What needs to be done: Please repeat, exactly and without pictures, the lines of the entries below that run from the one containing "has bin blocked." through the one containing "Vision Technology to Enhance Product Testing".

[Records drawn from a dataset]
===
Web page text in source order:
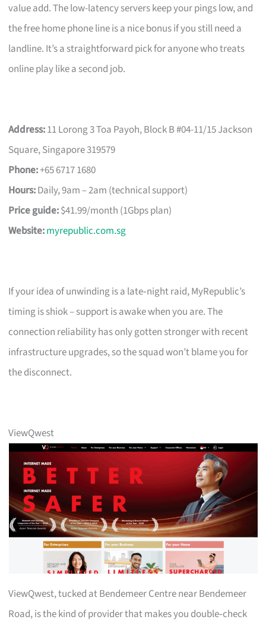
value add. The low-latency servers keep your pings low, and
the free home phone line is a nice bonus if you still need a
landline. It’s a straightforward pick for anyone who treats
online play like a second job.
Address:11 Lorong 3 Toa Payoh, Block B #04-11/15 Jackson
Square, Singapore 319579
Phone:+65 6717 1680
Hours:Daily, 9am – 2am (technical support)
Price guide:$41.99/month (1Gbps plan)
Website:myrepublic.com.sg
If your idea of unwinding is a late‑night raid, MyRepublic’s
timing is shiok – support is awake when you are. The
connection reliability has only gotten stronger with recent
infrastructure upgrades, so the squad won’t blame you for
the disconnect.
ViewQwest
ViewQwest, tucked at Bendemeer Centre near Bendemeer
Road, is the kind of provider that makes you double‑check
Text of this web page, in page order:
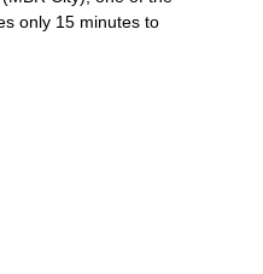
only 15 minutes to
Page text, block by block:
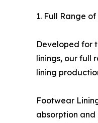
1. Full Range
Developed for
linings, our full
lining
Footwear
absorption
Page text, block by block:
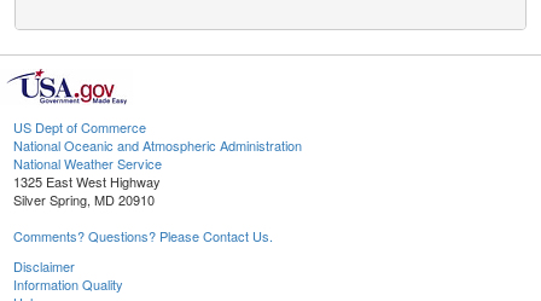
US Dept of Commerce
National Oceanic and Atmospheric Administration
National Weather Service
1325 East West Highway
Silver Spring, MD 20910
Comments? Questions? Please Contact Us.
Disclaimer
Information Quality
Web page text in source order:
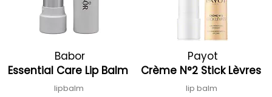
Babor
Essential Care Lip Balm
lipbalm
Payot
Crème N°2 Stick Lèvres
lip balm
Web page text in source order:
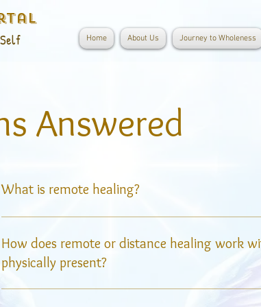
Home About Us Journey to Wholeness
Answered
What is remote healing?
energy is sent to a person who is not physically
leverages the concept that energy is not
allowing the healer to connect with the
anywhere in the world.
How does remote or distance healing work
physically present?
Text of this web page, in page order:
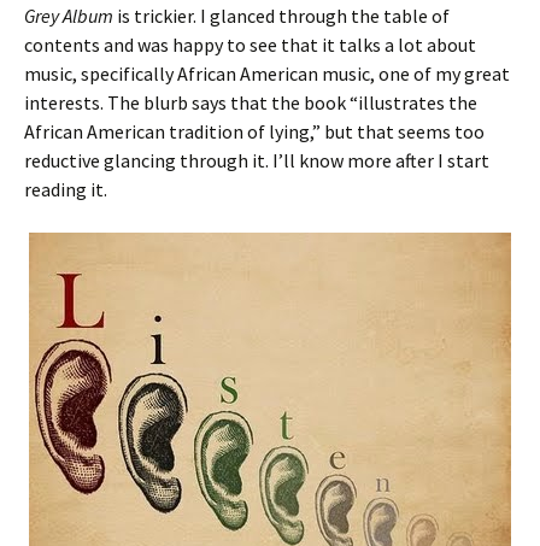
Grey Album is trickier. I glanced through the table of
contents and was happy to see that it talks a lot about
music, specifically African American music, one of my great
interests. The blurb says that the book “illustrates the
African American tradition of lying,” but that seems too
reductive glancing through it. I’ll know more after I start
reading it.
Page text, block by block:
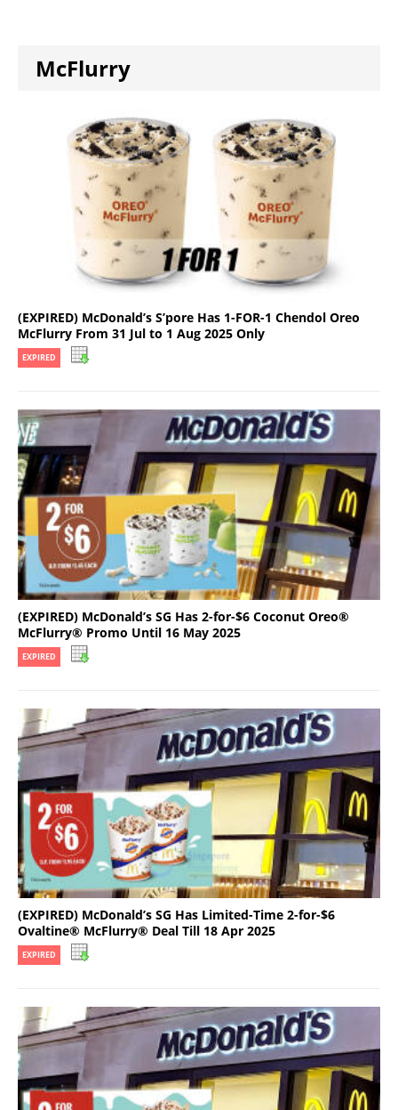
McFlurry
(EXPIRED) McDonald’s S’pore Has 1-FOR-1 Chendol Oreo
McFlurry From 31 Jul to 1 Aug 2025 Only
EXPIRED
(EXPIRED) McDonald’s SG Has 2-for-$6 Coconut Oreo®
McFlurry® Promo Until 16 May 2025
EXPIRED
(EXPIRED) McDonald’s SG Has Limited-Time 2-for-$6
Ovaltine® McFlurry® Deal Till 18 Apr 2025
EXPIRED
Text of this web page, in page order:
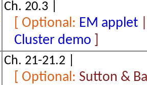
Ch. 20.3 |
EM applet
Cluster demo
Ch. 21-21.2 |
Sutton &
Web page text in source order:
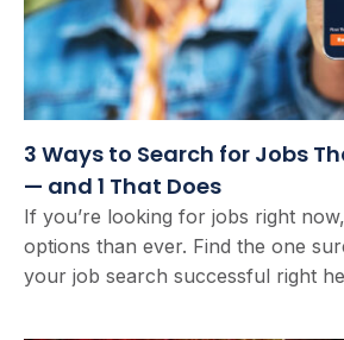
3 Ways to Search for Jobs
— and 1 That Does
If you’re looking for jobs right
options than ever. Find the one
your job search successful right
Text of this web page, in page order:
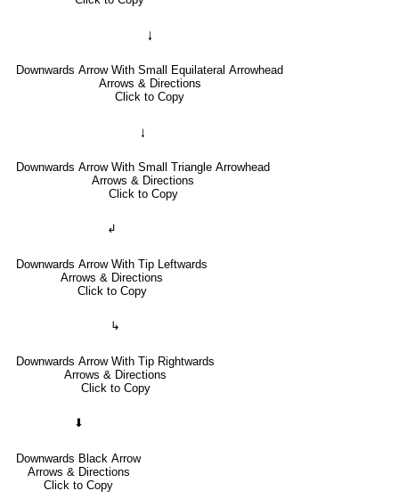
🠓
Downwards Arrow With Small Equilateral Arrowhead
Arrows & Directions
Click to Copy
🠃
Downwards Arrow With Small Triangle Arrowhead
Arrows & Directions
Click to Copy
↲
Downwards Arrow With Tip Leftwards
Arrows & Directions
Click to Copy
↳
Downwards Arrow With Tip Rightwards
Arrows & Directions
Click to Copy
⬇
Downwards Black Arrow
Arrows & Directions
Click to Copy
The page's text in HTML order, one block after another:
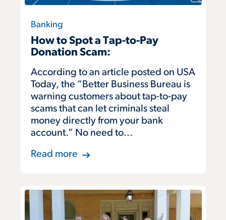
Banking
How to Spot a Tap-to-Pay
Donation Scam:
According to an article posted on USA
Today, the “Better Business Bureau is
warning customers about tap-to-pay
scams that can let criminals steal
money directly from your bank
account.” No need to...
Read more
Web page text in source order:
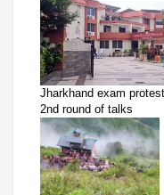
Jharkhand exam
2nd round of talks
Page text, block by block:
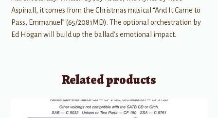
Aspinall, it comes from the Christmas musical “And It Came to
Pass, Emmanuel” (65/2081MD). The optional orchestration by
Ed Hogan will build up the ballad’s emotional impact.
Related products
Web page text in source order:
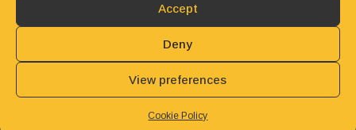
Accept
Deny
View preferences
Cookie Policy
© 2025 John Carter Ministry. All rights reserved.
Refund and Returns Policy
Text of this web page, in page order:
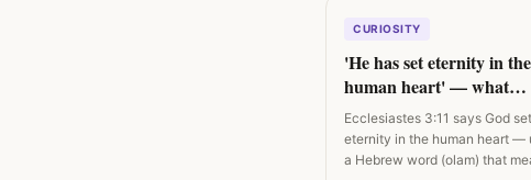
CURIOSITY
'He has set eternity in the
human heart' — what
Ecclesiastes 3:11 actually
Ecclesiastes 3:11 says God set
eternity in the human heart —
a Hebrew word (olam) that
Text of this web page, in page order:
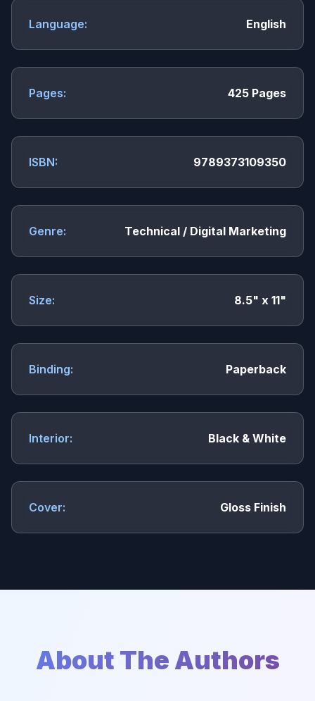
Language: English
Pages: 425 Pages
ISBN: 9789373109350
Genre: Technical / Digital Marketing
Size: 8.5" x 11"
Binding: Paperback
Interior: Black & White
Cover: Gloss Finish
About The Authors
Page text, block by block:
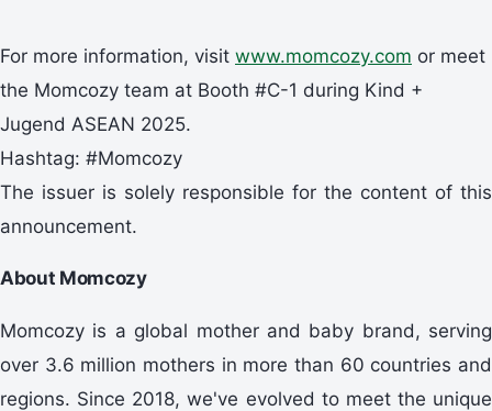
For more information, visit www.momcozy.com or meet
the Momcozy team at Booth #C-1 during Kind +
Jugend ASEAN 2025.
Hashtag: #Momcozy
The issuer is solely responsible for the content of this
announcement.
About Momcozy
Momcozy is a global mother and baby brand, serving
over 3.6 million mothers in more than 60 countries and
regions. Since 2018, we've evolved to meet the unique
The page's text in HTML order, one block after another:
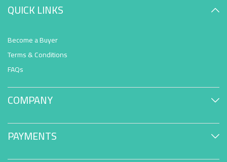
QUICK LINKS
Become a Buyer
Terms & Conditions
FAQs
COMPANY
PAYMENTS
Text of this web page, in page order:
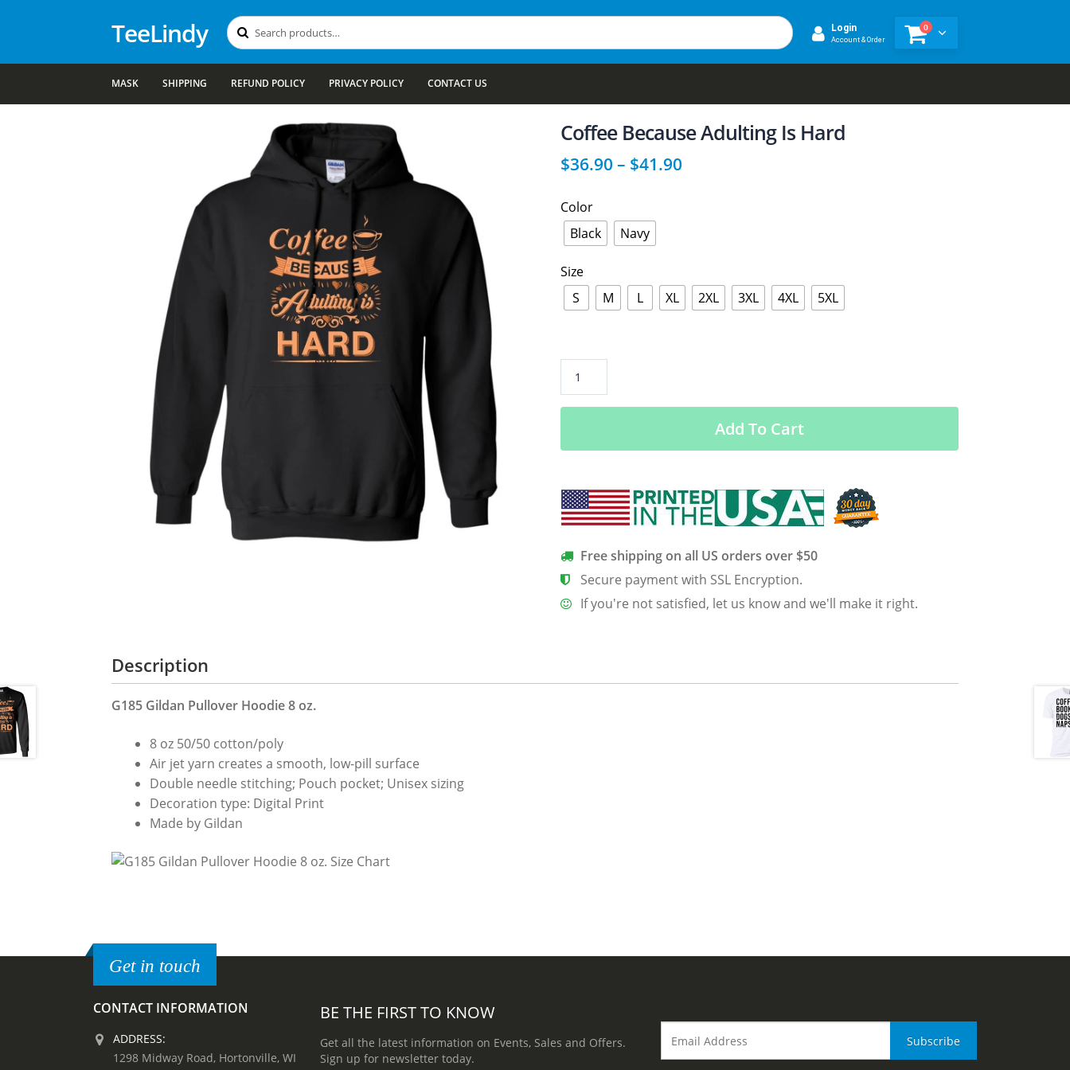
TeeLindy Search
for:
Search Login
Account & Order
0
MASK SHIPPING REFUND POLICY PRIVACY POLICY CONTACT US
Coffee Because Adulting Is Hard
$36.90 – $41.90
Color
Black
Navy
Size
S
M L XL 2XL 3XL 4XL 5XL
Adulting
Hard
Add To Cart
Free shipping on all US orders over $50
Secure payment with SSL Encryption.
If you're not satisfied, let us know and we'll make it right.
Description
G185 Gildan Pullover Hoodie 8 oz.
8 oz 50/50 cotton/poly
Air jet yarn creates a smooth, low-pill surface
Double needle stitching; Pouch pocket; Unisex sizing
Decoration type: Digital Print
Made by Gildan
Get in touch
CONTACT INFORMATION
ADDRESS:
1298 Midway Road, Hortonville, WI
BE THE FIRST TO KNOW
Get all the latest information on Events, Sales and Offers.
Sign up for newsletter today.
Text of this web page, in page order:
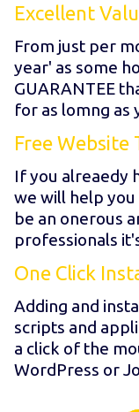
Excellent
From just per
year' as some
GUARANTEE
for as lomng as
Free Website
If you alreaedy
we will help
be an onerous
professionals
One Click
Adding and
scripts and
a click of the
WordPress or
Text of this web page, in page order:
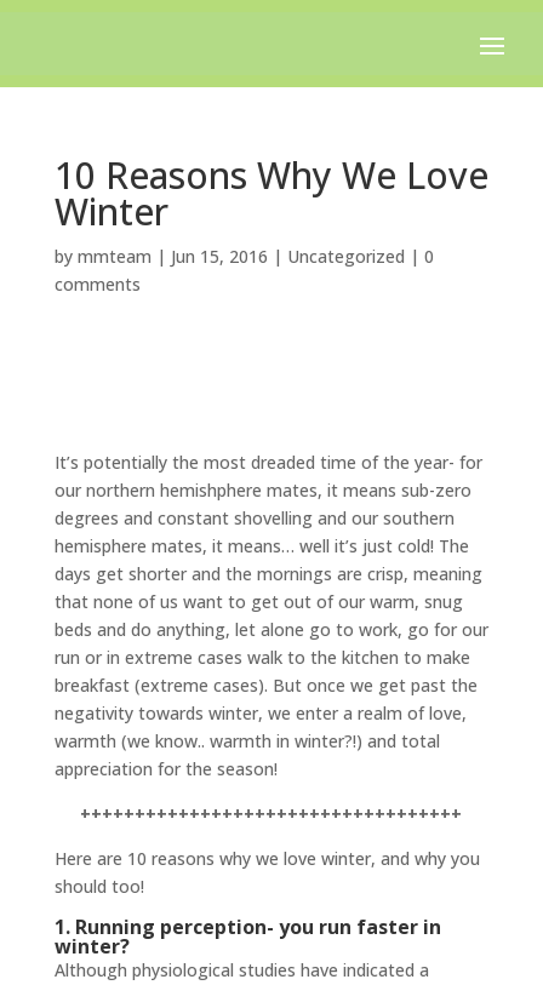
10 Reasons Why We Love
Winter
by mmteam | Jun 15, 2016 | Uncategorized | 0
comments
It’s potentially the most dreaded time of the year- for
our northern hemishphere mates, it means sub-zero
degrees and constant shovelling and our southern
hemisphere mates, it means… well it’s just cold! The
days get shorter and the mornings are crisp, meaning
that none of us want to get out of our warm, snug
beds and do anything, let alone go to work, go for our
run or in extreme cases walk to the kitchen to make
breakfast (extreme cases). But once we get past the
negativity towards winter, we enter a realm of love,
warmth (we know.. warmth in winter?!) and total
appreciation for the season!
+++++++++++++++++++++++++++++++++++
Here are 10 reasons why we love winter, and why you
should too!
1. Running perception- you run faster in
winter?
Although physiological studies have indicated a
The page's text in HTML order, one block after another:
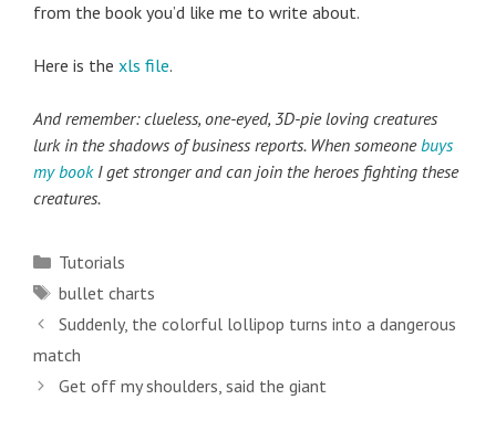
from the book you’d like me to write about.
Here is the xls file.
And remember: clueless, one-eyed, 3D-pie loving creatures
lurk in the shadows of business reports. When someonebuys
my bookI get stronger and can join the heroes fighting these
creatures.
Categories
Tutorials
Tags
bullet charts
Post
navigation
Suddenly, the colorful lollipop turns into a dangerous
match
Get off my shoulders, said the giant
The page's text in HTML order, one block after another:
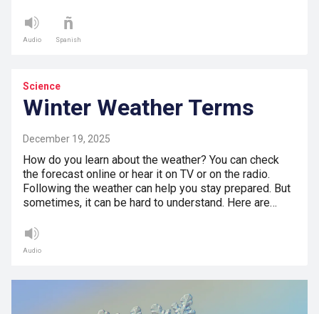
Audio Spanish
Science
Winter Weather Terms
December 19, 2025
How do you learn about the weather? You can check
the forecast online or hear it on TV or on the radio.
Following the weather can help you stay prepared. But
sometimes, it can be hard to understand. Here are…
Audio
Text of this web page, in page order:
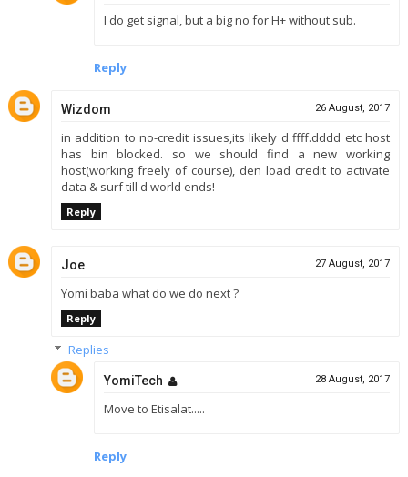
I do get signal, but a big no for H+ without sub.
Reply
Wizdom 26 August, 2017
in addition to no-credit issues,its likely d ffff.dddd etc host
has bin blocked. so we should find a new working
host(working freely of course), den load credit to activate
data & surf till d world ends!
Reply
Joe 27 August, 2017
Yomi baba what do we do next ?
Reply
Replies
YomiTech 28 August, 2017
Move to Etisalat.....
Reply
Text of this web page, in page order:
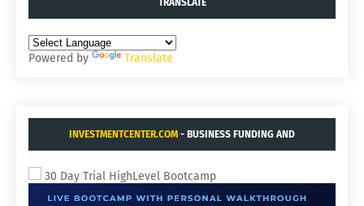
TRANSLATE
Powered by Translate
INVESTMENTCENTER.COM - BUSINESS FUNDING AND
30 Day Trial HighLevel Bootcamp
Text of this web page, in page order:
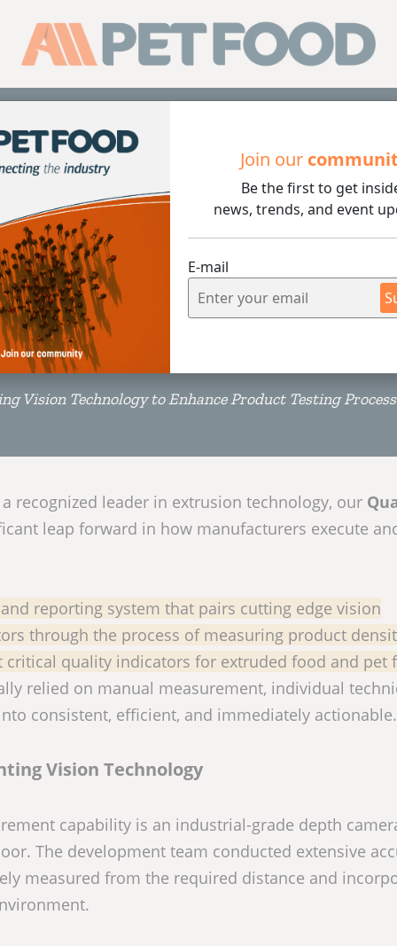
Join our
Be the first to get
news, trends, and event
E-mail
3 min
Vision Technology to Enhance Product Testing
a recognized leader in extrusion technology, our
leap forward in how manufacturers execute
reporting system that pairs cutting edge vision
through the process of measuring product
quality indicators for extruded food and pet
relied on manual measurement, individual
consistent, efficient, and immediately actionable.
Vision Technology
capability is an industrial-grade depth
The development team conducted extensive
measured from the required distance and
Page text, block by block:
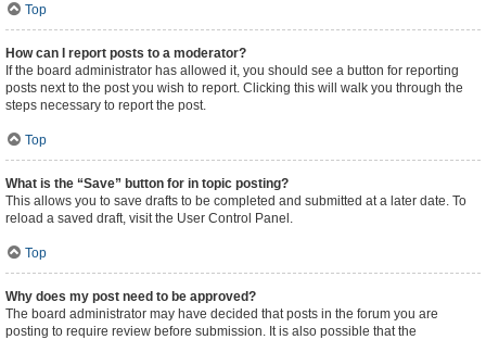
Top
How can I report posts to a moderator?
If the board administrator has allowed it, you should see a button for reporting
posts next to the post you wish to report. Clicking this will walk you through the
steps necessary to report the post.
Top
What is the “Save” button for in topic posting?
This allows you to save drafts to be completed and submitted at a later date. To
reload a saved draft, visit the User Control Panel.
Top
Why does my post need to be approved?
The board administrator may have decided that posts in the forum you are
posting to require review before submission. It is also possible that the
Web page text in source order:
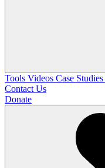
Tools Videos Case Studies
Contact Us
Donate
===
Written solution:
has bin blocked. so we should find a new working
host(working freely of course), den load credit to activate
data & surf till d world ends!
Reply
Joe 27 August, 2017
Yomi baba what do we do next ?
Reply
Replies
YomiTech 28 August, 2017
Move to Etisalat.....
Reply
Text of this web page, in page order:
TRANSLATE
Powered by Translate
INVESTMENTCENTER.COM - BUSINESS FUNDING AND
30 Day Trial HighLevel Bootcamp
Text of this web page, in page order:
Join our
Be the first to get
news, trends, and event
E-mail
3 min
Vision Technology to Enhance Product Testing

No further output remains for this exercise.